Software that is so old it should be on a beach in Marbella!
https://twitter.com/drrosena/status/1313066062284500993?s=21
Oracle Life Science Database engine with a SAS analytics engine pulling data via SQL. R is for amateurs. You get what you pay for.
I don't think the government IT budget would have allowed for that. **** Oracle and their ridiculous licensing terms! We've just deployed a 19 host VCF cluster, we had to deploy a separate 3 host vSAN cluster for Oracle DBs alongside it as even though the Oracle DBs would have only run in one of the VCF workload domains we would have still needed to licence all 22 hosts, which would have added £15m to the project cost (3 times the combined cost of the rest of the software and the hardware).
I think you misunderstand the “IT budget” that is at stake here. Compared to the opportunity cost of propping up U.K. PLC, the IT cost (and vaccine) pales into insignificance.
Have to take the longer view. And do it properly.

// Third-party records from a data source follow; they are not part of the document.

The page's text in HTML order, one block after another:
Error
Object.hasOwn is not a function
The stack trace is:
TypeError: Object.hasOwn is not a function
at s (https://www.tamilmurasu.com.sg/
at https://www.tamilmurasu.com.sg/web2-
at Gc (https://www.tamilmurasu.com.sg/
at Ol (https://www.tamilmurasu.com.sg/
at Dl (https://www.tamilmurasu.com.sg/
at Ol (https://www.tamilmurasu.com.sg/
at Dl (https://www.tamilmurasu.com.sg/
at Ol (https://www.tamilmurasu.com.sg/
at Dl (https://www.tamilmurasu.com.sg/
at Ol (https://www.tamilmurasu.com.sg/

Looking at past datasets, there was a marked improvement in quality when they brought in the external experts. Little things like variable names were improved.
You guys are funny.
Hope you have got your tenders in for the new customs system that needs to be built. They would have snapped your hand off, "three months, easy".
P.S. Please look at this PHE website and tell me that this is all built on Excel:
https://coronavirus.data.gov.uk/
P.P.S. The IP address for that site resolves to Microsoft in Amsterdam. Shock horror Azure.
INRAT but I suspect it is pie in the sky software delivery stuff. As someone who has worked in IT for decades managing the delivery of software projects from expert teams of developers. I think I would stick with Excel.
On town planning, I would suspect its a way for local authorities to hold more power.
It's because it's been delegated to Local planning authorities since 1947 and nobody has put together the technical framework or law amendments to co-ordinate the data management.
Our lab system runs an SQL which dumps a load of data into Excel. I “clean” the data, convert to CSV then upload to the PHE portal.. I know nothing about computers!
The system in the lab isn't providing a fully processed data output. Therefore, it is being manually processed by somebody with a low level of confidence in their own competence and there doesn't appear to be any reviews/checking. Inefficient use of resource and prone to introducing error. I'd hope that this is just reporting data and such a process wouldn't be tolerated if people's health could be impacted if a mistake is made.
Confession: I sometimes open and read IT threads on here that I have no hope of understanding because I find it weirdly reassuring. I didn't intend for this to be one of those threads but it certainly is.
Also, am I right in thinking that this specific problem would not have happened if they were using a newer version of Excel?
Having worked on an NHS project at the start of Covid the one thing that's not being said is the pressure from on-high to deliver results in very short timescales
All the talk of setting up this in the cloud, configuring that and bingo perfect running system is great but at the end of the day some people have been set the task of delivering ABC by the next day after they'd already delivered XYZ 24 hours earlier
Sometimes chucking it into Excel and getting a person to crunch the data is just the way it gets done to meet the deadline - Not that i think it's right 🙂
Try not to think like that @stevious, try to think more about a large government contractor actually using technology that is fit for the purpose it is going to be used for. Even if Excel had the ability to use an infinite number of rows, it is still the wrong choice for this purpose.
I mean, I once ‘accidentally’ took out a large part of of the mobile network of a European capital city for an hour because I thought I was typing in another window. How we laughed (later, much later)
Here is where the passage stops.